● **YOUR GOAL**: What you return must match the listing below line for line, minus its pictures.
== Segment start ==
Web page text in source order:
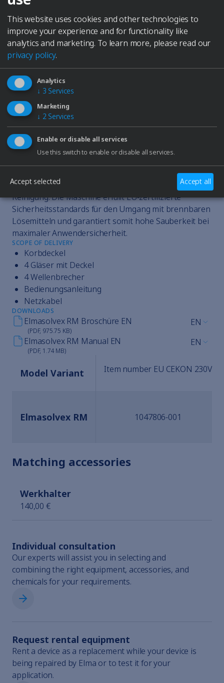
€4,860
excl. VAT plus shipping
DESCRIPTION
Elmasolvex RM – automatische Mehrkammer-
Reinigung für Präzisionsteile Die Elmasolvex RM ist
eine vollautomatische Reinigungsmaschine für
Uhrenteile und mechanische Präzisionsteile. Sie
arbeitet mit wässrigen oder lösemittelbasierten
Medien und reinigt im Rotations- oder
Oszillationsverfahren in vier Kammern –
Parametern. Eine integrierte Trockenkammer mit
Feinfilter-Warmluft sorgt für rückstandsfreie
Reinigung. Die Maschine erfüllt EU-zertifizierte
Sicherheitsstandards für den Umgang mit brennbaren
Lösemitteln und garantiert somit hohe Sauberkeit bei
maximaler Anwendersicherheit.
SCOPE OF DELIVERY
Korbdeckel
4 Gläser mit Deckel
4 Wellenbrecher
Bedienungsanleitung
Netzkabel
DOWNLOADS
Elmasolvex RM Broschüre EN
(PDF, 975.75 KB)
EN
Elmasolvex RM Manual EN
(PDF, 1.74 MB)
EN
Model Variant Item number EU CEKON 230V
Elmasolvex RM 1047806-001
Matching accessories
Werkhalter
140,00 €
Individual consultation
Our experts will assist you in selecting and
combining the right equipment, accessories, and
chemicals for your requirements.
Individual consultation
Request rental equipment
Rent a device as a replacement while your device is
being repaired by Elma or to test it for your
application.
This website uses cookies and other technologies to
improve your experience and for functionality like
analytics and marketing. To learn more, please read our
privacy policy.
Analytics
↓ 3 Services
Marketing
↓ 2 Services
Enable or disable all services
Use this switch to enable or disable all services.
Accept selected Accept all
== Segment end ==
● **EXPECTED ANSWER**:
Web page text in source order:
€4,860
excl. VAT plus shipping
DESCRIPTION
Elmasolvex RM – automatische Mehrkammer-
Reinigung für Präzisionsteile Die Elmasolvex RM ist
eine vollautomatische Reinigungsmaschine für
Uhrenteile und mechanische Präzisionsteile. Sie
arbeitet mit wässrigen oder lösemittelbasierten
Medien und reinigt im Rotations- oder
Oszillationsverfahren in vier Kammern –
Parametern. Eine integrierte Trockenkammer mit
Feinfilter-Warmluft sorgt für rückstandsfreie
Reinigung. Die Maschine erfüllt EU-zertifizierte
Sicherheitsstandards für den Umgang mit brennbaren
Lösemitteln und garantiert somit hohe Sauberkeit bei
maximaler Anwendersicherheit.
SCOPE OF DELIVERY
Korbdeckel
4 Gläser mit Deckel
4 Wellenbrecher
Bedienungsanleitung
Netzkabel
DOWNLOADS
Elmasolvex RM Broschüre EN
(PDF, 975.75 KB)
EN
Elmasolvex RM Manual EN
(PDF, 1.74 MB)
EN
Model Variant Item number EU CEKON 230V
Elmasolvex RM 1047806-001
Matching accessories
Werkhalter
140,00 €
Individual consultation
Our experts will assist you in selecting and
combining the right equipment, accessories, and
chemicals for your requirements.
Individual consultation
Request rental equipment
Rent a device as a replacement while your device is
being repaired by Elma or to test it for your
application.
This website uses cookies and other technologies to
improve your experience and for functionality like
analytics and marketing. To learn more, please read our
privacy policy.
Analytics
↓ 3 Services
Marketing
↓ 2 Services
Enable or disable all services
Use this switch to enable or disable all services.
Accept selected Accept all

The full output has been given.